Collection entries
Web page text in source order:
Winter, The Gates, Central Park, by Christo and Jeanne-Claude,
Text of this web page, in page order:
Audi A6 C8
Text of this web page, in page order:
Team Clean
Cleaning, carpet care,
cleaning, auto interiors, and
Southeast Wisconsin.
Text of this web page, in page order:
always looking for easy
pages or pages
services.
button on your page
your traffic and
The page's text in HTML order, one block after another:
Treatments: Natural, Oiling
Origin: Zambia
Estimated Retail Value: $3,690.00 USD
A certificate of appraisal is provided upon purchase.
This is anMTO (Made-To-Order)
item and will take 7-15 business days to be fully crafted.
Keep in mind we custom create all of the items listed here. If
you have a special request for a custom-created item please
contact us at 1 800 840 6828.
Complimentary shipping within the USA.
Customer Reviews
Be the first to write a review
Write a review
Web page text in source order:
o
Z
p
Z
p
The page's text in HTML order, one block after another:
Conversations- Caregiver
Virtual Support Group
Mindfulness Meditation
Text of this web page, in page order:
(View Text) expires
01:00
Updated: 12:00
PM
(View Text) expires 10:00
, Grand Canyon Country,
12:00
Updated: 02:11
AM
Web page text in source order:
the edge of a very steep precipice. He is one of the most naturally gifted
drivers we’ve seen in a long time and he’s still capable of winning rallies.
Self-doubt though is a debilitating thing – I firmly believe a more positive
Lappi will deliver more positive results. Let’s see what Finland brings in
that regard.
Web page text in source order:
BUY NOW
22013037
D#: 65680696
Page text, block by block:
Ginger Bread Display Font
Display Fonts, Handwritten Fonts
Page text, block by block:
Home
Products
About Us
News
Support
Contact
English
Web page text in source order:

§ **Problem to work on**
Each line of the data must be copied exactly as it appears.

§ **Answer for this exercise**
Web page text in source order:
Winter, The Gates, Central Park, by Christo and Jeanne-Claude,
Text of this web page, in page order:
Audi A6 C8
Text of this web page, in page order:
Team Clean
Cleaning, carpet care,
cleaning, auto interiors, and
Southeast Wisconsin.
Text of this web page, in page order:
always looking for easy
pages or pages
services.
button on your page
your traffic and
The page's text in HTML order, one block after another:
Treatments: Natural, Oiling
Origin: Zambia
Estimated Retail Value: $3,690.00 USD
A certificate of appraisal is provided upon purchase.
This is anMTO (Made-To-Order)
item and will take 7-15 business days to be fully crafted.
Keep in mind we custom create all of the items listed here. If
you have a special request for a custom-created item please
contact us at 1 800 840 6828.
Complimentary shipping within the USA.
Customer Reviews
Be the first to write a review
Write a review
Web page text in source order:
o
Z
p
Z
p
The page's text in HTML order, one block after another:
Conversations- Caregiver
Virtual Support Group
Mindfulness Meditation
Text of this web page, in page order:
(View Text) expires
01:00
Updated: 12:00
PM
(View Text) expires 10:00
, Grand Canyon Country,
12:00
Updated: 02:11
AM
Web page text in source order:
the edge of a very steep precipice. He is one of the most naturally gifted
drivers we’ve seen in a long time and he’s still capable of winning rallies.
Self-doubt though is a debilitating thing – I firmly believe a more positive
Lappi will deliver more positive results. Let’s see what Finland brings in
that regard.
Web page text in source order:
BUY NOW
22013037
D#: 65680696
Page text, block by block:
Ginger Bread Display Font
Display Fonts, Handwritten Fonts
Page text, block by block:
Home
Products
About Us
News
Support
Contact
English
Web page text in source order:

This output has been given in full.